**Problem**
Retype the opening lines of the listing below, ending with the line that contains "U.A.E. Ministry of Investment.", and leave out any pictures.
#### Information ####
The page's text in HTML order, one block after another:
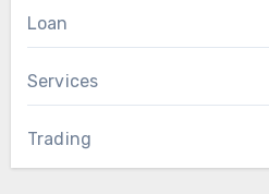
Loan
Services
Trading
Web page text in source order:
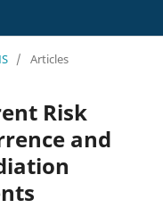
/ Articles
Risk
and
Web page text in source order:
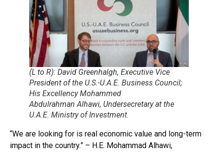
(L to R): David Greenhalgh, Executive Vice
President of the U.S.-U.A.E. Business Council;
His Excellency Mohammed
Abdulrahman Alhawi, Undersecretary at the
U.A.E. Ministry of Investment.
“We are looking for is real economic value and long-term
impact in the country.” – H.E. Mohammad Alhawi,
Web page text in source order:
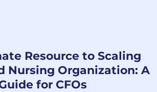
Resource to Scaling
Nursing Organization: A
for CFOs
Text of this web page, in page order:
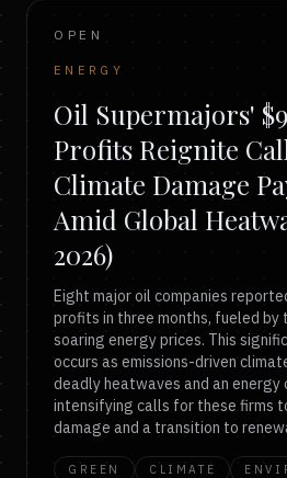
OPEN
ENERGY
Oil Supermajors'
Profits Reignite
Climate Damage
Amid Global
2026)
Eight major oil companies
profits in three months, fueled by
soaring energy prices. This
occurs as emissions-driven
deadly heatwaves and an energy
intensifying calls for these firms
damage and a transition to
GREEN CLIMATE
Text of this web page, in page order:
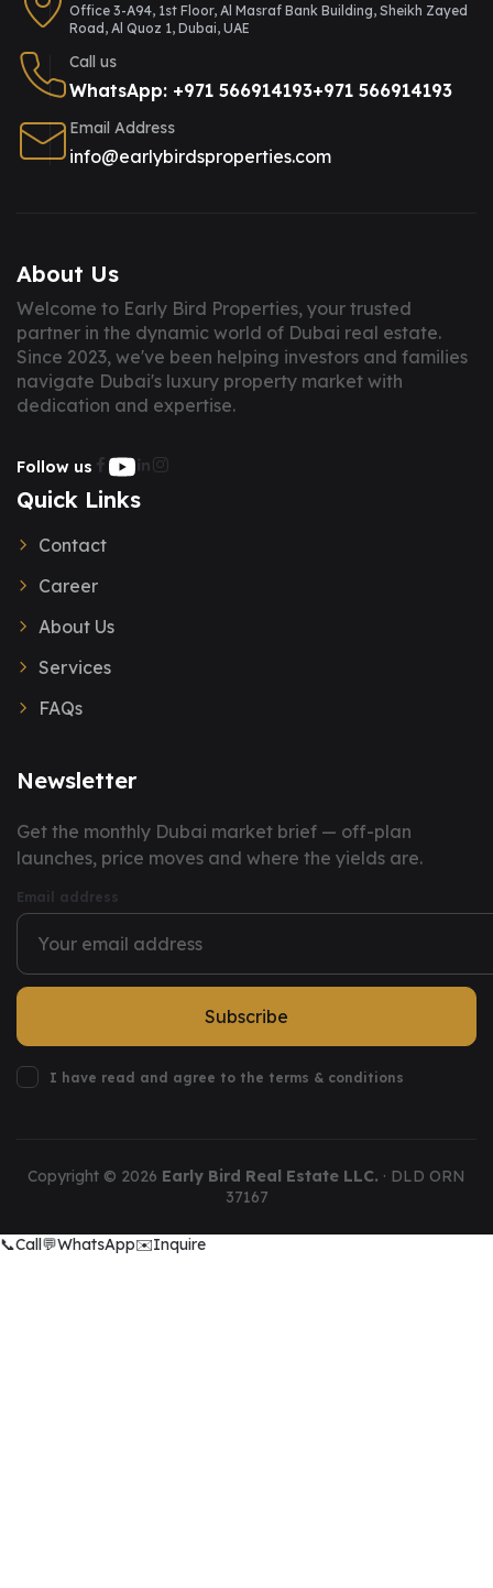
Office 3-A94, 1st Floor, Al Masraf Bank Building, Sheikh Zayed
Road, Al Quoz 1, Dubai, UAE
Call us
WhatsApp: +971 566914193+971 566914193
Email Address
info@earlybirdsproperties.com
About Us
Welcome to Early Bird Properties, your trusted
partner in the dynamic world of Dubai real estate.
Since 2023, we've been helping investors and families
navigate Dubai's luxury property market with
dedication and expertise.
Follow us
Quick Links
Contact
Career
About Us
Services
FAQs
Newsletter
You have successfully subscribed to our newsletter.
Get the monthly Dubai market brief — off-plan
launches, price moves and where the yields are.
Email address
Subscribe
I have read and agree to the terms & conditions
Copyright © 2026 Early Bird Real Estate LLC. · DLD ORN
37167
📞Call💬WhatsApp✉️Inquire
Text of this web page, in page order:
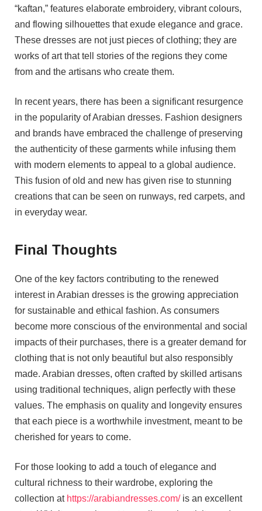
“kaftan,” features elaborate embroidery, vibrant colours,
and flowing silhouettes that exude elegance and grace.
These dresses are not just pieces of clothing; they are
works of art that tell stories of the regions they come
from and the artisans who create them.
In recent years, there has been a significant resurgence
in the popularity of Arabian dresses. Fashion designers
and brands have embraced the challenge of preserving
the authenticity of these garments while infusing them
with modern elements to appeal to a global audience.
This fusion of old and new has given rise to stunning
creations that can be seen on runways, red carpets, and
in everyday wear.
Final Thoughts
One of the key factors contributing to the renewed
interest in Arabian dresses is the growing appreciation
for sustainable and ethical fashion. As consumers
become more conscious of the environmental and social
impacts of their purchases, there is a greater demand for
clothing that is not only beautiful but also responsibly
made. Arabian dresses, often crafted by skilled artisans
using traditional techniques, align perfectly with these
values. The emphasis on quality and longevity ensures
that each piece is a worthwhile investment, meant to be
cherished for years to come.
For those looking to add a touch of elegance and
cultural richness to their wardrobe, exploring the
collection at https://arabiandresses.com/is an excellent
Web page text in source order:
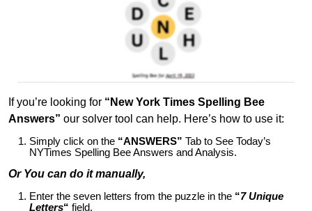
If you’re looking for “New York Times Spelling Bee
Answers” our solver tool can help. Here’s how to use it:
Simply click on the “ANSWERS” Tab to See Today’s
NYTimes Spelling Bee Answers and Analysis.
Or You can do it manually,
Enter the seven letters from the puzzle in the “7 Unique
Letters“ field.
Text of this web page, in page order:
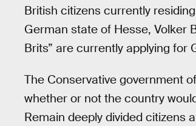
British citizens currently
German state of Hesse, Volker
Brits” are currently applying for
The Conservative government
whether or not the country
Remain deeply divided citizens
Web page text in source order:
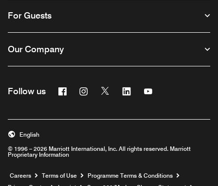
For Guests
Our Company
Follow us Facebook
Opens a new window
Instagram
Opens a new window
Twitter
Opens a new window
Linkedin
Opens a new window
Opens a new
© 1996 – 2026 Marriott International, Inc. All rights reserved. Marriott
Proprietary Information
English
Careers Opens a new window
Terms of Use
Programme Terms & Conditions
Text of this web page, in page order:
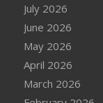
July 2026
June 2026
May 2026
April 2026
March 2026
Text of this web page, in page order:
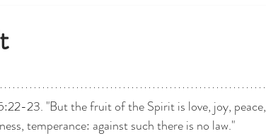
23. "But the fruit of the Spirit is love, joy, peace,
temperance: against such there is no law."
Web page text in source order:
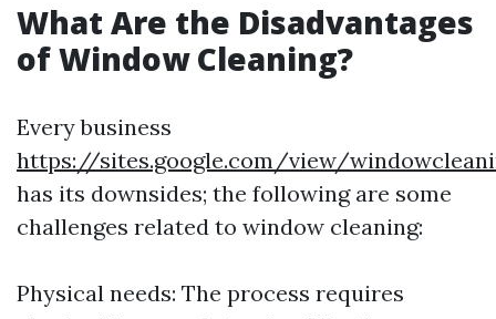
What Are the Disadvantages
of Window Cleaning?
Every business
https://sites.google.com/view/
has its downsides; the following are some
challenges related to window cleaning:
Physical needs: The process requires
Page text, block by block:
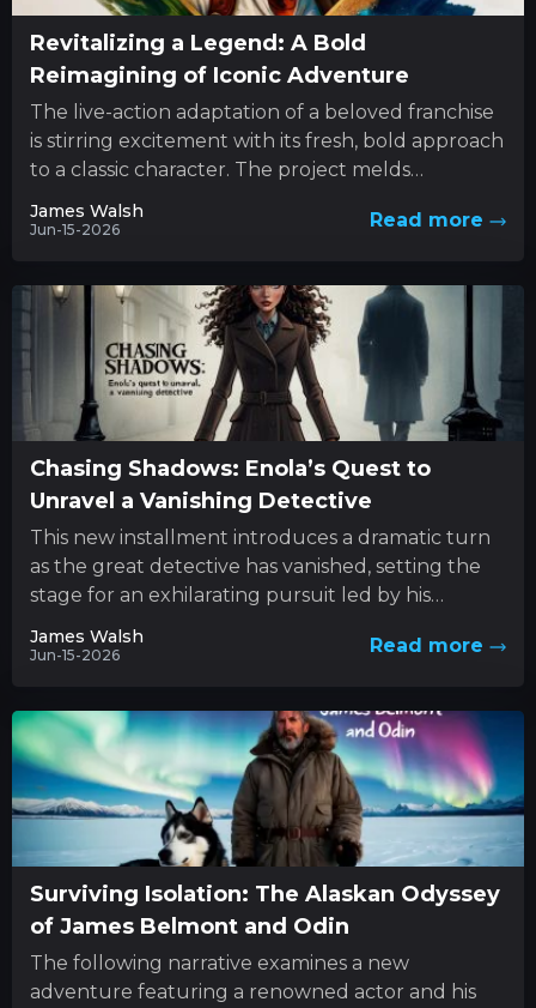
Revitalizing a Legend: A Bold
Reimagining of Iconic Adventure
The live-action adaptation of a beloved franchise
is stirring excitement with its fresh, bold approach
to a classic character. The project melds
innovative style with...
James Walsh
Jun-15-2026 Read more
Chasing Shadows: Enola’s Quest to
Unravel a Vanishing Detective
This new installment introduces a dramatic turn
as the great detective has vanished, setting the
stage for an exhilarating pursuit led by his
determined sibling....
James Walsh
Jun-15-2026 Read more
Surviving Isolation: The Alaskan Odyssey
of James Belmont and Odin
The following narrative examines a new
adventure featuring a renowned actor and his
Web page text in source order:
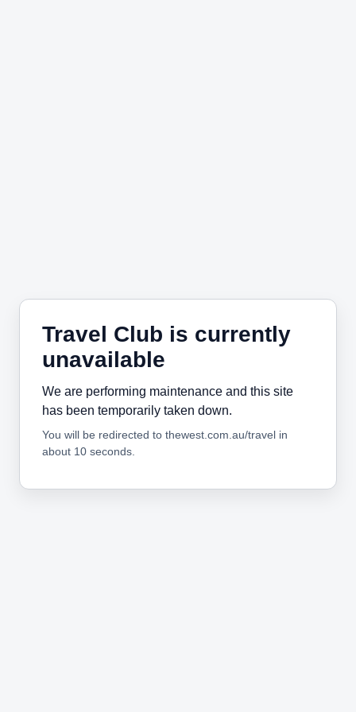
Travel Club is currently
unavailable
We are performing maintenance and this site
has been temporarily taken down.
You will be redirected to thewest.com.au/travel in
about 10 seconds.
####
**Reply**
The page's text in HTML order, one block after another:
Loan
Services
Trading
Web page text in source order:
/ Articles
Risk
and
Web page text in source order:
(L to R): David Greenhalgh, Executive Vice
President of the U.S.-U.A.E. Business Council;
His Excellency Mohammed
Abdulrahman Alhawi, Undersecretary at the
U.A.E. Ministry of Investment.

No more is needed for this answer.